WHAT THE EXERCISE ASKS –
Exact repetition, pictures omitted: give every record below again.

THE DATA –
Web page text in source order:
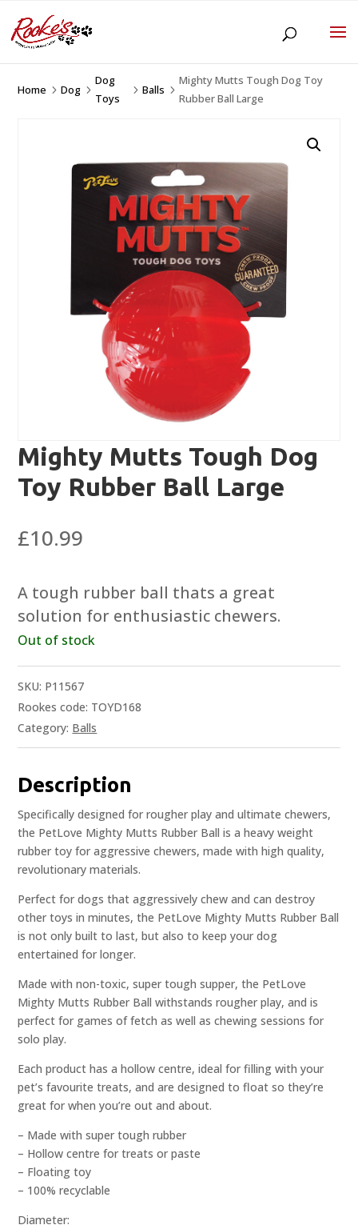
Home 5Dog 5
Dog
Toys
5Balls 5
Mighty Mutts Tough Dog Toy
Rubber Ball Large
Mighty Mutts Tough Dog
Toy Rubber Ball Large
£10.99
A tough rubber ball thats a great
solution for enthusiastic chewers.
Out of stock
SKU: P11567
Rookes code: TOYD168
Category: Balls
Description
Specifically designed for rougher play and ultimate chewers,
the PetLove Mighty Mutts Rubber Ball is a heavy weight
rubber toy for aggressive chewers, made with high quality,
revolutionary materials.
Perfect for dogs that aggressively chew and can destroy
other toys in minutes, the PetLove Mighty Mutts Rubber Ball
is not only built to last, but also to keep your dog
entertained for longer.
Made with non-toxic, super tough supper, the PetLove
Mighty Mutts Rubber Ball withstands rougher play, and is
perfect for games of fetch as well as chewing sessions for
solo play.
Each product has a hollow centre, ideal for filling with your
pet’s favourite treats, and are designed to float so they’re
great for when you’re out and about.
– Made with super tough rubber
– Hollow centre for treats or paste
– Floating toy
– 100% recyclable
Diameter:
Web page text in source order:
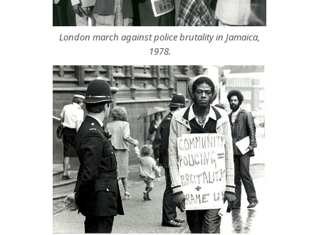
London march against police brutality in Jamaica,
1978.
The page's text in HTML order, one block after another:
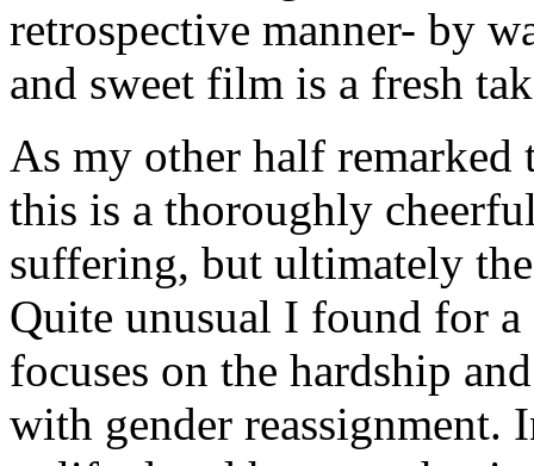
retrospective manner- by
and sweet film is a fresh
As my other half remarked
this is a thoroughly
suffering, but ultimately
Quite unusual I found for
focuses on the hardship
with gender reassignment.
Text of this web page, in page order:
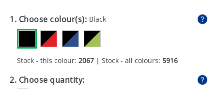
GADGETS
GIVEAWAYS
HEALTH
MUGS
1. Choose colour(s): Black
Stock - this colour: 2067 | Stock - all colours: 5916
2. Choose quantity:
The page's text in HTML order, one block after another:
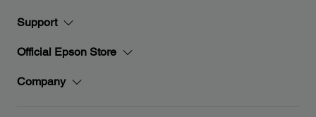
Support
Official Epson Store
Company
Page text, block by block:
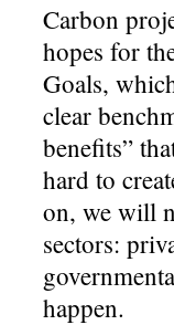
Carbon
hopes for
Goals,
clear
benefits”
hard to
on, we will
sectors:
happen.
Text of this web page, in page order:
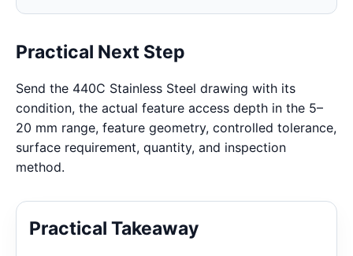
Practical Next Step
Send the 440C Stainless Steel drawing with its
condition, the actual feature access depth in the 5–
20 mm range, feature geometry, controlled tolerance,
surface requirement, quantity, and inspection
method.
Practical Takeaway
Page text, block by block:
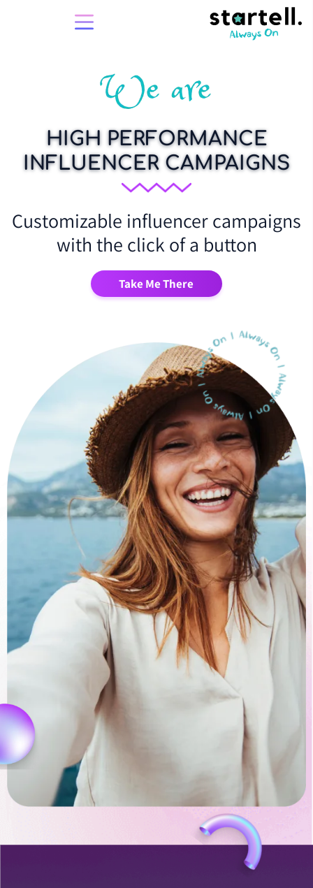
HIGH PERFORMANCE
INFLUENCER CAMPAIGNS
Customizable influencer campaigns
with the click of a button
Take Me There
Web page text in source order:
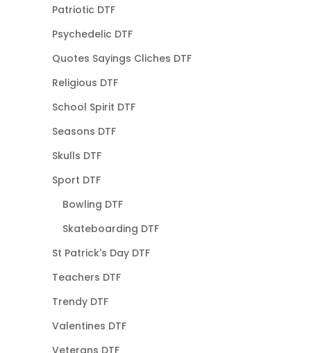
Patriotic DTF
Psychedelic DTF
Quotes Sayings Cliches DTF
Religious DTF
School Spirit DTF
Seasons DTF
Skulls DTF
Sport DTF
Bowling DTF
Skateboarding DTF
St Patrick's Day DTF
Teachers DTF
Trendy DTF
Valentines DTF
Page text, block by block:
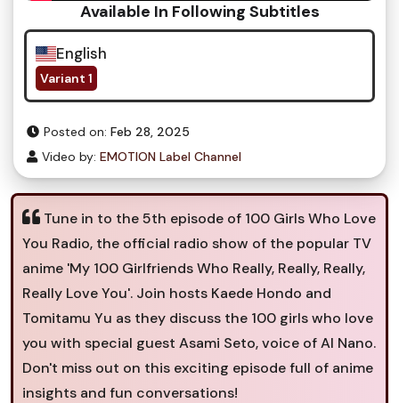
Available In Following Subtitles
English
Variant 1
Posted on: Feb 28, 2025
Video by: EMOTION Label Channel
Tune in to the 5th episode of 100 Girls Who Love
You Radio, the official radio show of the popular TV
anime 'My 100 Girlfriends Who Really, Really, Really,
Really Love You'. Join hosts Kaede Hondo and
Tomitamu Yu as they discuss the 100 girls who love
you with special guest Asami Seto, voice of AI Nano.
Don't miss out on this exciting episode full of anime
insights and fun conversations!
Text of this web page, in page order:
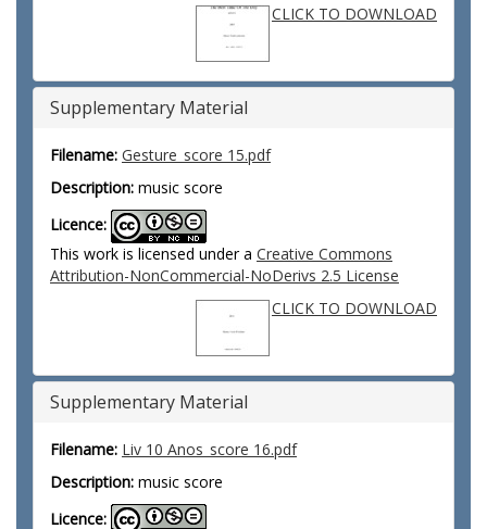
CLICK TO DOWNLOAD
Supplementary Material
Filename: Gesture_score 15.pdf
Description: music score
Licence:
This work is licensed under a Creative Commons
Attribution-NonCommercial-NoDerivs 2.5 License
CLICK TO DOWNLOAD
Supplementary Material
Filename: Liv 10 Anos_score 16.pdf
Description: music score
Licence:
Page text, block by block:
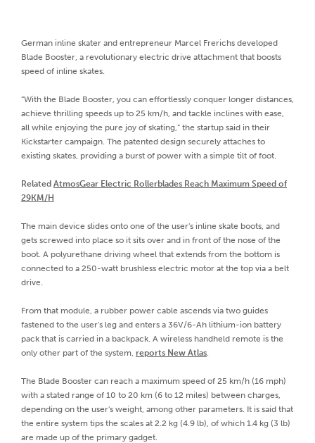
German inline skater and entrepreneur Marcel Frerichs developed
Blade Booster, a revolutionary electric drive attachment that boosts
speed of inline skates.
“With the Blade Booster, you can effortlessly conquer longer distances,
achieve thrilling speeds up to 25 km/h, and tackle inclines with ease,
all while enjoying the pure joy of skating,” the startup said in their
Kickstarter campaign. The patented design securely attaches to
existing skates, providing a burst of power with a simple tilt of foot.
Related AtmosGear Electric Rollerblades Reach Maximum Speed of
29KM/H
The main device slides onto one of the user's inline skate boots, and
gets screwed into place so it sits over and in front of the nose of the
boot. A polyurethane driving wheel that extends from the bottom is
connected to a 250-watt brushless electric motor at the top via a belt
drive.
From that module, a rubber power cable ascends via two guides
fastened to the user's leg and enters a 36V/6-Ah lithium-ion battery
pack that is carried in a backpack. A wireless handheld remote is the
only other part of the system, reports New Atlas
The Blade Booster can reach a maximum speed of 25 km/h (16 mph)
with a stated range of 10 to 20 km (6 to 12 miles) between charges,
depending on the user's weight, among other parameters. It is said that
the entire system tips the scales at 2.2 kg (4.9 lb), of which 1.4 kg (3 lb)
are made up of the primary gadget.
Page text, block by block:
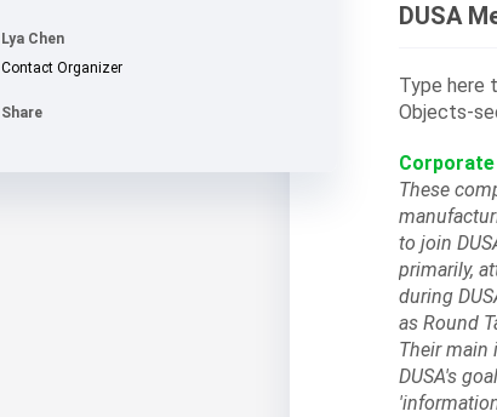
Lya Chen
Contact Organizer
Share
DUSA
Type here
Objects-
These
to join
primarily,
during
as Round
Their main
DUSA's
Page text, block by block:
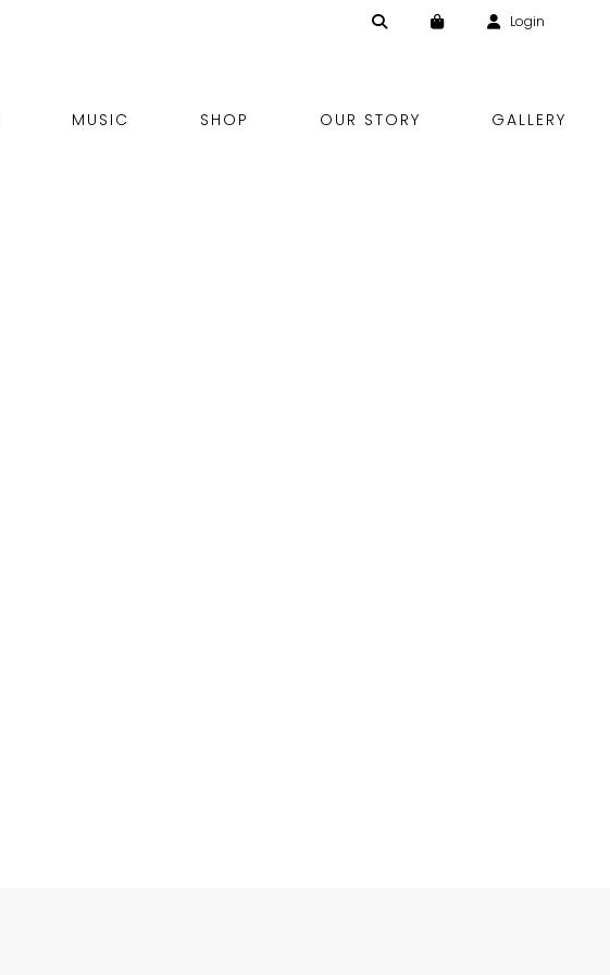
Login
Skip
MUSIC SHOP OUR STORY GALLERY
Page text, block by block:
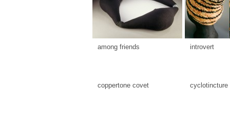
among friends introvert
coppertone covet cyclotincture
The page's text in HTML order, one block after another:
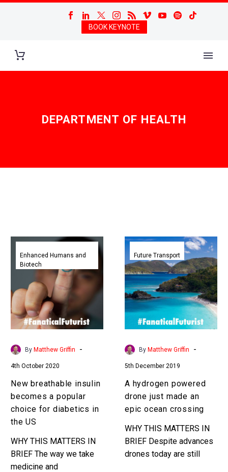
BOOK KEYNOTE
DEPARTMENT OF HEALTH
New
breathable
insulin
becomes
a
popular
choice
for
diabetics
the
US
Enhanced Humans and
Biotech
By Matthew Griffin -
4th October 2020
New breathable insulin
becomes a popular
choice for diabetics in
the US
WHY THIS MATTERS IN
BRIEF The way we take
medicine and
A
hydrogen
powered
drone
just
made
an
epic
ocean
Future Transport
By Matthew Griffin -
5th December 2019
A hydrogen powered
drone just made an
epic ocean crossing
WHY THIS MATTERS IN
BRIEF Despite advances
drones today are still
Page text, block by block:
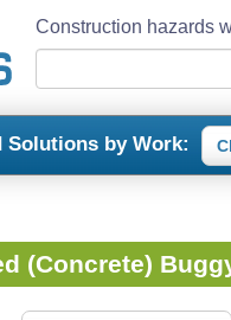
Construction hazards
Solutions by Work:
(Concrete)
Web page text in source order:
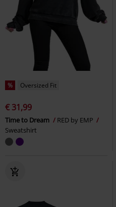
% Oversized Fit
€ 31,99
Time to Dream
RED by EMP
Sweatshirt
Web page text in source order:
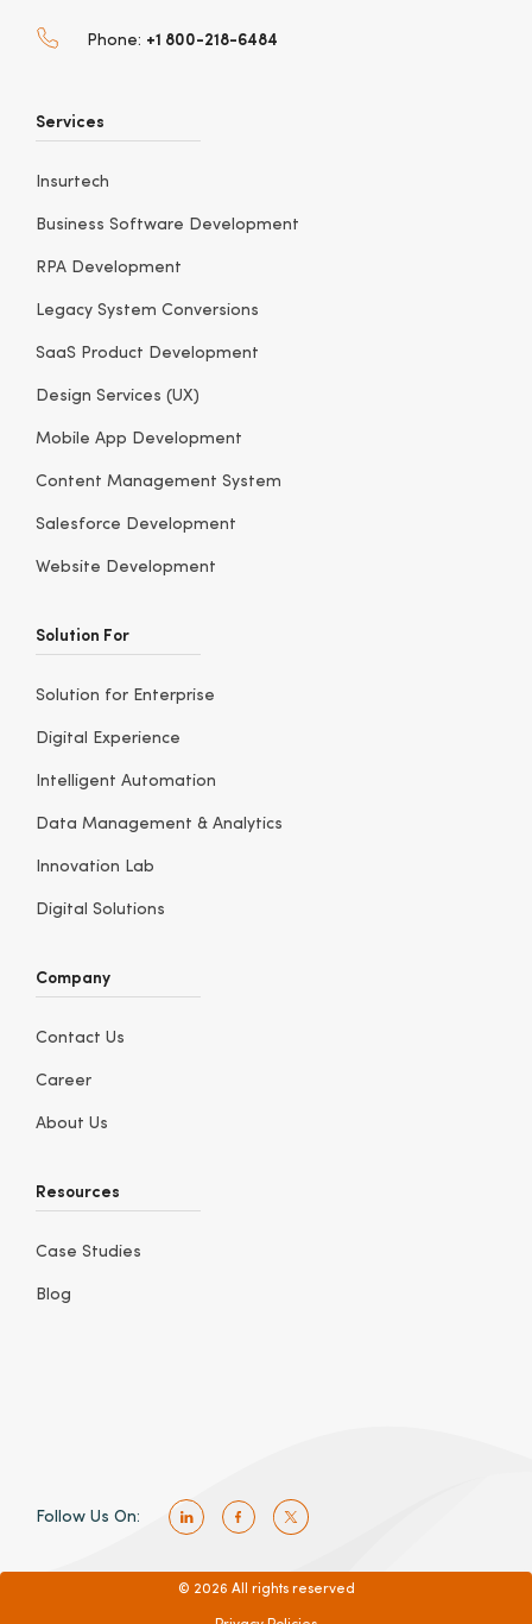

RESPONSE TO THIS EXERCISE –
Web page text in source order:
Home 5Dog 5
Dog
Toys
5Balls 5
Mighty Mutts Tough Dog Toy
Rubber Ball Large
Mighty Mutts Tough Dog
Toy Rubber Ball Large
£10.99
A tough rubber ball thats a great
solution for enthusiastic chewers.
Out of stock
SKU: P11567
Rookes code: TOYD168
Category: Balls
Description
Specifically designed for rougher play and ultimate chewers,
the PetLove Mighty Mutts Rubber Ball is a heavy weight
rubber toy for aggressive chewers, made with high quality,
revolutionary materials.
Perfect for dogs that aggressively chew and can destroy
other toys in minutes, the PetLove Mighty Mutts Rubber Ball
is not only built to last, but also to keep your dog
entertained for longer.
Made with non-toxic, super tough supper, the PetLove
Mighty Mutts Rubber Ball withstands rougher play, and is
perfect for games of fetch as well as chewing sessions for
solo play.
Each product has a hollow centre, ideal for filling with your
pet’s favourite treats, and are designed to float so they’re
great for when you’re out and about.
– Made with super tough rubber
– Hollow centre for treats or paste
– Floating toy
– 100% recyclable
Diameter:
Web page text in source order:
London march against police brutality in Jamaica,
1978.
The page's text in HTML order, one block after another:
retrospective manner- by
and sweet film is a fresh
As my other half remarked
this is a thoroughly
suffering, but ultimately
Quite unusual I found for
focuses on the hardship
with gender reassignment.
Text of this web page, in page order:
GADGETS
GIVEAWAYS
HEALTH
MUGS
1. Choose colour(s): Black
Stock - this colour: 2067 | Stock - all colours: 5916
2. Choose quantity:
The page's text in HTML order, one block after another:
Support
Official Epson Store
Company
Page text, block by block:
Carbon
hopes for
Goals,
clear
benefits”
hard to
on, we will
sectors:
happen.
Text of this web page, in page order:
Practical Next Step
Send the 440C Stainless Steel drawing with its
condition, the actual feature access depth in the 5–
20 mm range, feature geometry, controlled tolerance,
surface requirement, quantity, and inspection
method.
Practical Takeaway
Page text, block by block:
HIGH PERFORMANCE
INFLUENCER CAMPAIGNS
Customizable influencer campaigns
with the click of a button
Take Me There
Web page text in source order:
Patriotic DTF
Psychedelic DTF
Quotes Sayings Cliches DTF
Religious DTF
School Spirit DTF
Seasons DTF
Skulls DTF
Sport DTF
Bowling DTF
Skateboarding DTF
St Patrick's Day DTF
Teachers DTF
Trendy DTF
Valentines DTF
Page text, block by block:
Available In Following Subtitles
English
Variant 1
Posted on: Feb 28, 2025
Video by: EMOTION Label Channel
Tune in to the 5th episode of 100 Girls Who Love
You Radio, the official radio show of the popular TV
anime 'My 100 Girlfriends Who Really, Really, Really,
Really Love You'. Join hosts Kaede Hondo and
Tomitamu Yu as they discuss the 100 girls who love
you with special guest Asami Seto, voice of AI Nano.
Don't miss out on this exciting episode full of anime
insights and fun conversations!
Text of this web page, in page order:
CLICK TO DOWNLOAD
Supplementary Material
Filename: Gesture_score 15.pdf
Description: music score
Licence:
This work is licensed under a Creative Commons
Attribution-NonCommercial-NoDerivs 2.5 License
CLICK TO DOWNLOAD
Supplementary Material
Filename: Liv 10 Anos_score 16.pdf
Description: music score
Licence:
Page text, block by block:
German inline skater and entrepreneur Marcel Frerichs developed
Blade Booster, a revolutionary electric drive attachment that boosts
speed of inline skates.
“With the Blade Booster, you can effortlessly conquer longer distances,
achieve thrilling speeds up to 25 km/h, and tackle inclines with ease,
all while enjoying the pure joy of skating,” the startup said in their
Kickstarter campaign. The patented design securely attaches to
existing skates, providing a burst of power with a simple tilt of foot.
Related AtmosGear Electric Rollerblades Reach Maximum Speed of
29KM/H
The main device slides onto one of the user's inline skate boots, and
gets screwed into place so it sits over and in front of the nose of the
boot. A polyurethane driving wheel that extends from the bottom is
connected to a 250-watt brushless electric motor at the top via a belt
drive.
From that module, a rubber power cable ascends via two guides
fastened to the user's leg and enters a 36V/6-Ah lithium-ion battery
pack that is carried in a backpack. A wireless handheld remote is the
only other part of the system, reports New Atlas
The Blade Booster can reach a maximum speed of 25 km/h (16 mph)
with a stated range of 10 to 20 km (6 to 12 miles) between charges,
depending on the user's weight, among other parameters. It is said that
the entire system tips the scales at 2.2 kg (4.9 lb), of which 1.4 kg (3 lb)
are made up of the primary gadget.
Page text, block by block:
Lya Chen
Contact Organizer
Share
DUSA
Type here
Objects-
These
to join
primarily,
during
as Round
Their main
DUSA's
Page text, block by block:
Login
Skip
MUSIC SHOP OUR STORY GALLERY
Page text, block by block:
among friends introvert
coppertone covet cyclotincture
The page's text in HTML order, one block after another:
BOOK KEYNOTE
DEPARTMENT OF HEALTH
New
breathable
insulin
becomes
a
popular
choice
for
diabetics
the
US
Enhanced Humans and
Biotech
By Matthew Griffin -
4th October 2020
New breathable insulin
becomes a popular
choice for diabetics in
the US
WHY THIS MATTERS IN
BRIEF The way we take
medicine and
A
hydrogen
powered
drone
just
made
an
epic
ocean
Future Transport
By Matthew Griffin -
5th December 2019
A hydrogen powered
drone just made an
epic ocean crossing
WHY THIS MATTERS IN
BRIEF Despite advances
drones today are still
Page text, block by block:
Construction hazards
Solutions by Work:
(Concrete)
Web page text in source order:
% Oversized Fit
€ 31,99
Time to Dream
RED by EMP
Sweatshirt
Web page text in source order:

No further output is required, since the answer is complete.